Can we distribute the Anthropocene bonanza of energy and resources more
equitably to avoid catastrophic conflicts? And can we, like the first
living organisms, learn how to use gentler and smaller flows of
resources to do so? Can we find global equivalents of the delicate
proton pumps used to power all living cells today? Or will we keep
depending on flows of energy and resources so huge that they will
eventually shake apart the fantastically complex societies we have built
in the past two hundred years?
Our
modern origin story suggests a helpful analogy, that of chemical
activation energies. Activation energies provide the initial kick that
gets vital chemical reactions going. But once they are under way, less
energy is needed. Perhaps we can think of fossil fuels as the activation
energy that was needed to kick-start today’s world. Now that this
glossy new world is in motion, can we keep it going with smaller and
more delicate energy flows, like the tiny flows, electron by electron,
or proton by proton, that are managed by enzymes and that energize
living cells? Can we imitate respiration, big life’s delicate,
nondisruptive equivalent of fire?
The
idea of fossil fuels as activation energy suggests something else about
today’s world. The turbulent dynamism of recent centuries is typical of
all periods of creative destruction. It is the human equivalent of the
gravitational energies that create stars. But once the violent energies
of creation have done their work, we expect a new and more stable
dynamism, as something new takes its seat in the universe. Like our sun,
we can perhaps settle into a period of dynamic stability, having
crossed a new threshold and built a new world society that preserves the
best of the Good Anthropocene. Perhaps the idea of endless growth is
completely wrong. Perhaps the disruptive dynamism of recent centuries is
a temporary phenomenon. After all, living life within a framework of
social and cultural stability has been the norm for most of human
history and for most human societies. And that is why an understanding
of what it means to live richly and dynamically in a less changeable
world is preserved within the cultures of many modern indigenous
communities whose people see themselves primarily as custodians of a
world larger and older than themselves.
Though
unfashionable at present, the idea of a future without continuous
growth has popped up regularly in discussions by philosophically minded
economists.
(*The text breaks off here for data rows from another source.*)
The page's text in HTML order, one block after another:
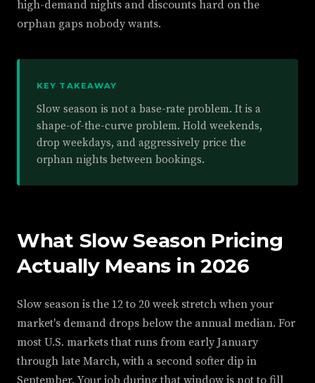
high-demand nights and discounts hard on the
orphan gaps nobody wants.
KEY TAKEAWAY
Slow season is not a base-rate problem. It is a
shape-of-the-curve problem. Hold weekends,
drop weekdays, and aggressively price the
orphan nights between bookings.
What Slow Season Pricing
Actually Means in 2026
Slow season is the 12 to 20 week stretch when your
market's demand drops below the annual median. For
most U.S. markets that runs from early January
through late March, with a second softer dip in
September. Your job during that window is not to fill
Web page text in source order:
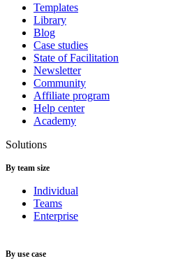
Templates
Library
Blog
Case studies
State of Facilitation
Newsletter
Community
Affiliate program
Help center
Academy
Solutions
By team size
Individual
Teams
Enterprise
By use case
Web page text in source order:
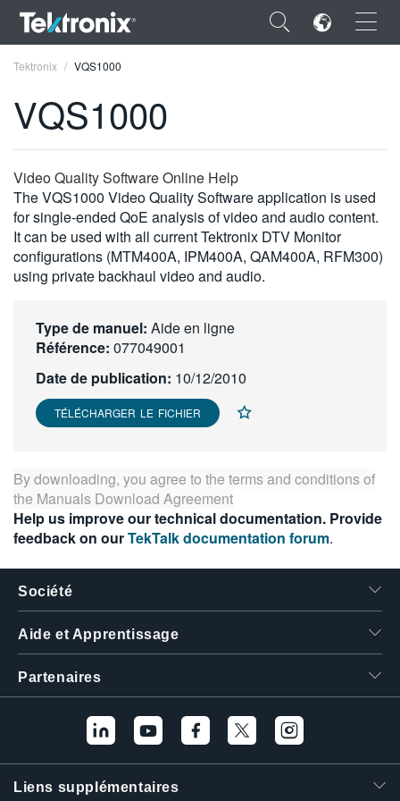
×
ENGLISH
FRANÇAIS
DEUTSCH
VIỆT NAM
日本語
한국어
繁體中文
Tektronix VQS1000
VQS1000
Video Quality Software Online Help
The VQS1000 Video Quality Software application is used
for single-ended QoE analysis of video and audio content.
It can be used with all current Tektronix DTV Monitor
configurations (MTM400A, IPM400A, QAM400A, RFM300)
using private backhaul video and audio.
Type de manuel: Aide en ligne
Référence: 077049001
Date de publication: 10/12/2010
TÉLÉCHARGER LE FICHIER
By downloading, you agree to the terms and conditions of
the Manuals Download Agreement
Help us improve our technical documentation. Provide
feedback on ourTekTalk documentation forum.
Société
Aide et Apprentissage
Partenaires
Liens supplémentaires
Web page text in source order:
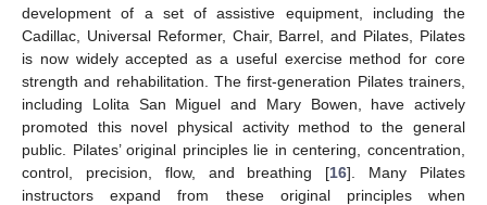
development of a set of assistive equipment, including the
Cadillac, Universal Reformer, Chair, Barrel, and Pilates, Pilates
is now widely accepted as a useful exercise method for core
strength and rehabilitation. The first-generation Pilates trainers,
including Lolita San Miguel and Mary Bowen, have actively
promoted this novel physical activity method to the general
public. Pilates’ original principles lie in centering, concentration,
control, precision, flow, and breathing [16]. Many Pilates
instructors expand from these original principles when
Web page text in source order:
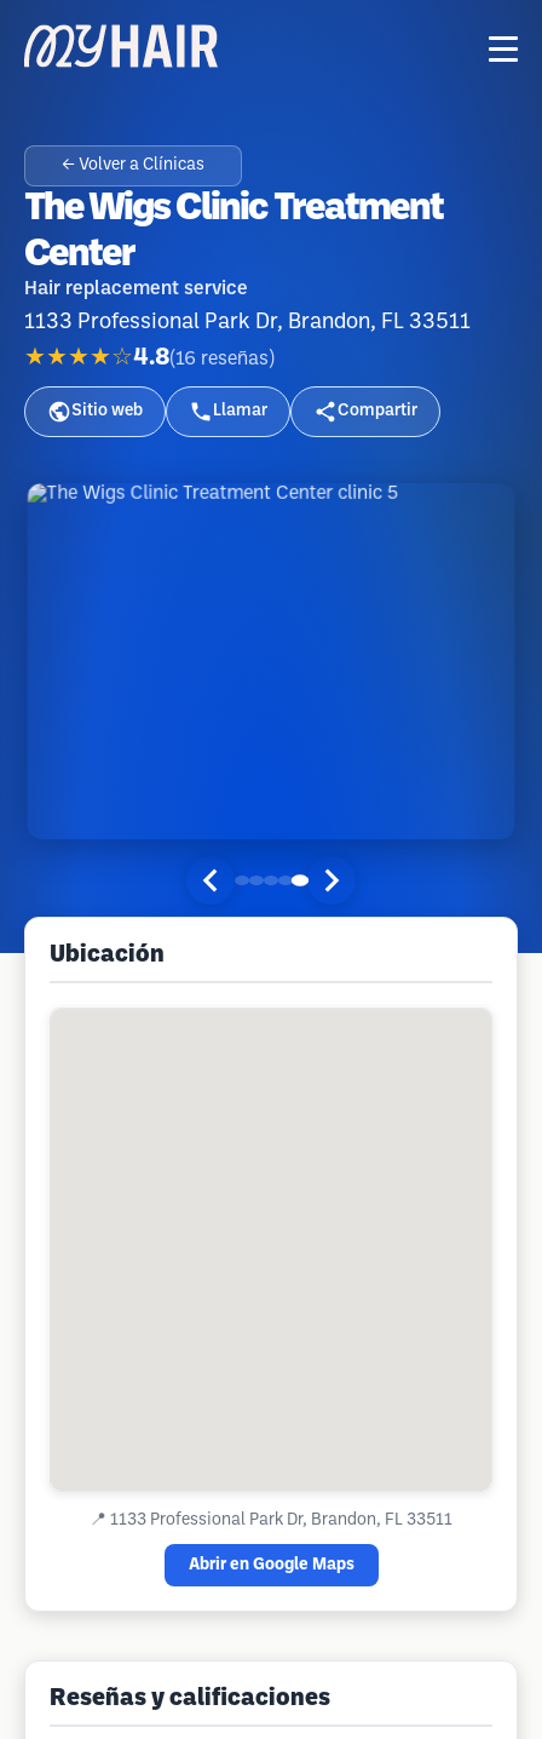
← Volver a Clínicas
The Wigs Clinic Treatment
Center
Hair replacement service
1133 Professional Park Dr, Brandon, FL 33511
★★★★☆4.8(16 reseñas )
Sitio web Llamar Compartir
Ubicación
📍 1133 Professional Park Dr, Brandon, FL 33511
Abrir en Google Maps
Reseñas y calificaciones
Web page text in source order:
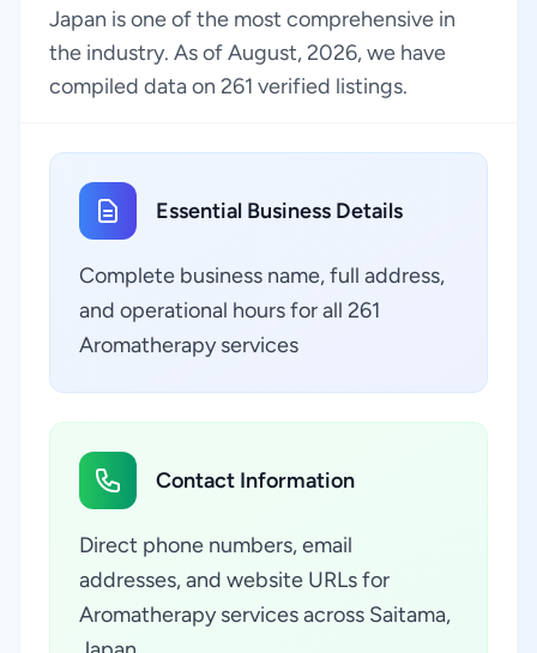
Japan is one of the most comprehensive in
the industry. As of August, 2026, we have
compiled data on 261 verified listings.
Essential Business Details
Complete business name, full address,
and operational hours for all 261
Aromatherapy services
Contact Information
Direct phone numbers, email
addresses, and website URLs for
Aromatherapy services across Saitama,
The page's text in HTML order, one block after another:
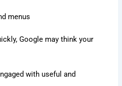
menus
Google may think your
with useful and
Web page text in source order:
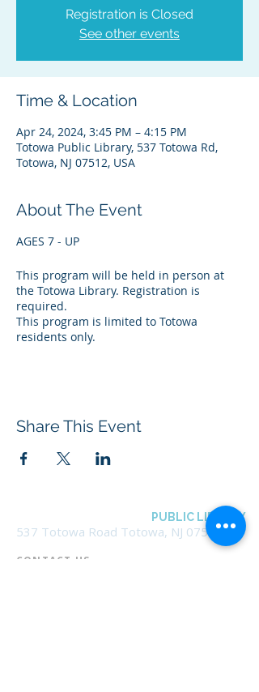
Registration is Closed
See other events
Time & Location
Apr 24, 2024, 3:45 PM – 4:15 PM
Totowa Public Library, 537 Totowa Rd,
Totowa, NJ 07512, USA
About The Event
AGES 7 - UP
This program will be held in person at
the Totowa Library. Registration is
required.
This program is limited to Totowa
residents only.
Share This Event
PUBLIC LIBRARY
537 Totowa Road Totowa, NJ 07512
CONTACT US​
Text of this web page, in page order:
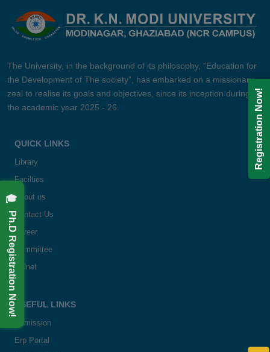
The University, in the background of its philosophy, “Education for
the Development of The society”, has embarked on a missionary
zeal to realise its goals and objectives, since its inception during
the academic year 2025 - 26.
QUICK LINKS
Library
Facilties
About us
Contact Us
Career
Committee
Delnet
USEFUL LINKS
Admission
Erp Portal
Registration Now!
🎓 Ph.D Registration Now!
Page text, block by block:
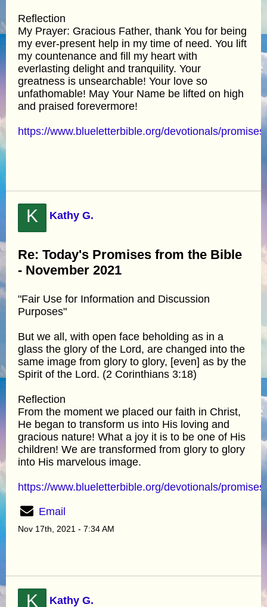
Reflection
My Prayer: Gracious Father, thank You for being
my ever-present help in my time of need. You lift
my countenance and fill my heart with
everlasting delight and tranquility. Your
greatness is unsearchable! Your love so
unfathomable! May Your Name be lifted on high
and praised forevermore!
https://www.blueletterbible.org/devotionals/
K Kathy G.
Re: Today's Promises from the Bible
- November 2021
"Fair Use for Information and Discussion
Purposes"
But we all, with open face beholding as in a
glass the glory of the Lord, are changed into the
same image from glory to glory, [even] as by the
Spirit of the Lord. (2 Corinthians 3:18)
Reflection
From the moment we placed our faith in Christ,
He began to transform us into His loving and
gracious nature! What a joy it is to be one of His
children! We are transformed from glory to glory
into His marvelous image.
https://www.blueletterbible.org/devotionals/
Email
Nov 17th, 2021 - 7:34 AM
K Kathy G.
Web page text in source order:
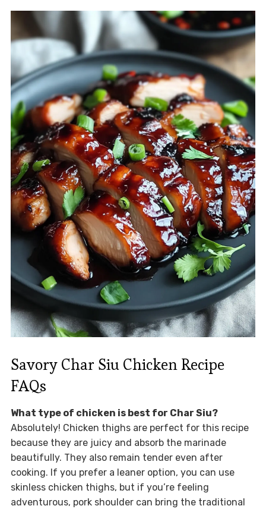
Savory Char Siu Chicken Recipe
FAQs
What type of chicken is best for Char Siu?
Absolutely! Chicken thighs are perfect for this recipe
because they are juicy and absorb the marinade
beautifully. They also remain tender even after
cooking. If you prefer a leaner option, you can use
skinless chicken thighs, but if you’re feeling
adventurous, pork shoulder can bring the traditional
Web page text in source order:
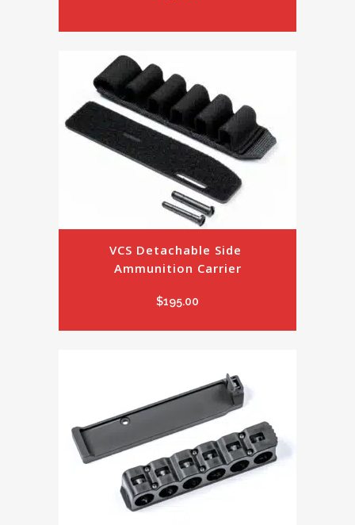
VCS Detachable Side
Ammunition Carrier
$195.00
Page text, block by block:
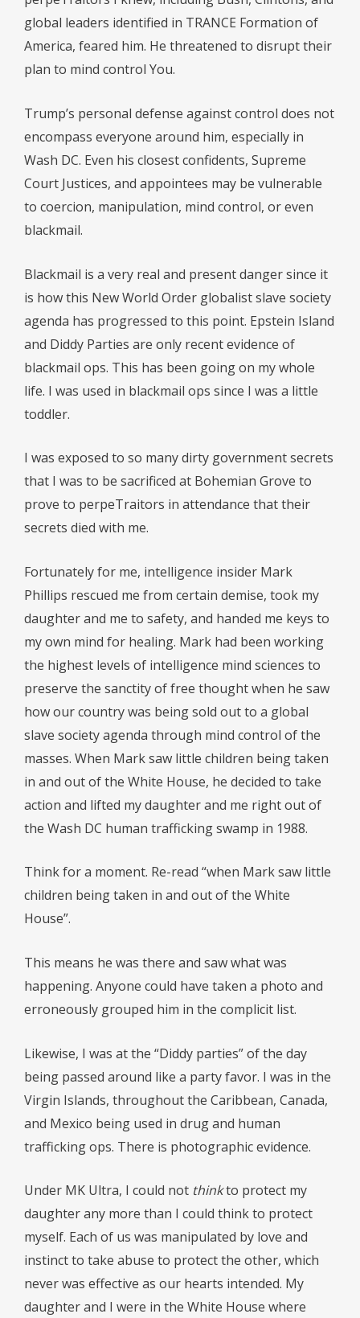
global leaders identified in TRANCE Formation of
America, feared him. He threatened to disrupt their
plan to mind control You.
Trump’s personal defense against control does not
encompass everyone around him, especially in
Wash DC. Even his closest confidents, Supreme
Court Justices, and appointees may be vulnerable
to coercion, manipulation, mind control, or even
blackmail.
Blackmail is a very real and present danger since it
is how this New World Order globalist slave society
agenda has progressed to this point. Epstein Island
and Diddy Parties are only recent evidence of
blackmail ops. This has been going on my whole
life. I was used in blackmail ops since I was a little
toddler.
I was exposed to so many dirty government secrets
that I was to be sacrificed at Bohemian Grove to
prove to perpeTraitors in attendance that their
secrets died with me.
Fortunately for me, intelligence insider Mark
Phillips rescued me from certain demise, took my
daughter and me to safety, and handed me keys to
my own mind for healing. Mark had been working
the highest levels of intelligence mind sciences to
preserve the sanctity of free thought when he saw
how our country was being sold out to a global
slave society agenda through mind control of the
masses. When Mark saw little children being taken
in and out of the White House, he decided to take
action and lifted my daughter and me right out of
the Wash DC human trafficking swamp in 1988.
Think for a moment. Re-read “when Mark saw little
children being taken in and out of the White
House”.
This means he was there and saw what was
happening. Anyone could have taken a photo and
erroneously grouped him in the complicit list.
Likewise, I was at the “Diddy parties” of the day
being passed around like a party favor. I was in the
Virgin Islands, throughout the Caribbean, Canada,
and Mexico being used in drug and human
trafficking ops. There is photographic evidence.
Under MK Ultra, I could not thinkto protect my
daughter any more than I could think to protect
myself. Each of us was manipulated by love and
instinct to take abuse to protect the other, which
never was effective as our hearts intended. My
daughter and I were in the White House where
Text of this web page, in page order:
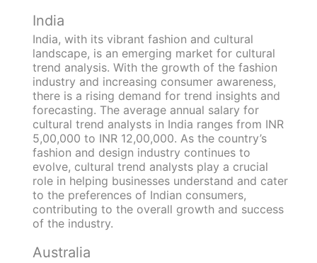
India
India, with its vibrant fashion and cultural
landscape, is an emerging market for cultural
trend analysis. With the growth of the fashion
industry and increasing consumer awareness,
there is a rising demand for trend insights and
forecasting. The average annual salary for
cultural trend analysts in India ranges from INR
5,00,000 to INR 12,00,000. As the country’s
fashion and design industry continues to
evolve, cultural trend analysts play a crucial
role in helping businesses understand and cater
to the preferences of Indian consumers,
contributing to the overall growth and success
of the industry.
Australia
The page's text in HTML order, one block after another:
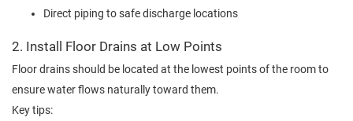
Direct piping to safe discharge locations
2. Install Floor Drains at Low Points
Floor drains should be located at the lowest points of the room to
ensure water flows naturally toward them.
Key tips:
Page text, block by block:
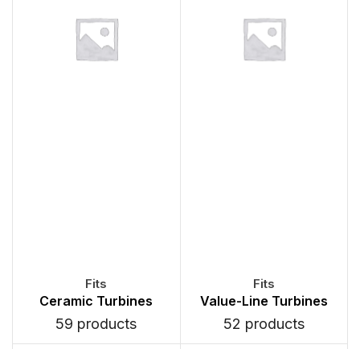
Ceramic Turbines
59 products
Value-Line Turbines
52 products
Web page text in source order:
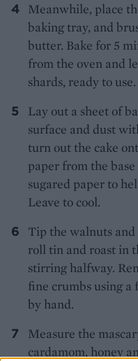
Meanwhile, place
baking tray, and
butter. Bake for 5
from the oven and
shards, ready to use.
Lay out a sheet of
surface and dust
turn out the cake
paper from the
sugared paper to
Leave to cool.
Tip the walnuts and
roll tin and roast in
stirring halfway.
fine crumbs using a
by hand.
Measure the
cardamom, honey
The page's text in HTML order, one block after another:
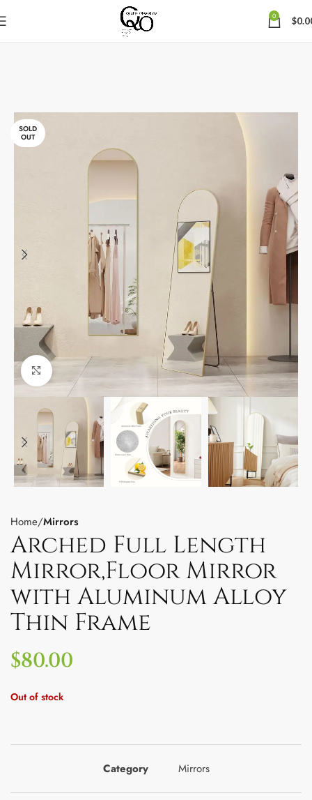
0 $
SOLD
OUT
Click to enlarge
Home Mirrors
Arched Full Length
Mirror,Floor Mirror
with Aluminum Alloy
Thin Frame
$80.00
Out of stock
Category Mirrors

Many eighteenth-century economists, including Adam Smith,
feared a no-growth future, seeing it as the end of progress. But John
Stuart Mill welcomed such a future as a refreshing contrast to the
frenetic gold-rush world of the industrial revolution. In 1848, he
wrote, “I confess I am not charmed with the ideal of life held out by
those who think that the normal state of human beings is that of
struggling to get on; that the trampling, crushing, elbowing, and
treading on each other’s heels, which form the existing type of social
life, are the most desirable lot of human kind, or anything but the
disagreeable symptoms of one of the phases of industrial progress.”
Instead,
he argued, “the best state for human nature is that in which, while no
one is poor, no one desires to be richer, nor has any reason to fear
being thrust back, by the efforts of others to push themselves forward.”
Growth was still needed, he stated, in many poorer countries, but the
richer countries were more in need of a better distribution of wealth.
With basic necessities taken care of, the task for them was to live more
fully rather than to keep acquiring more material wealth.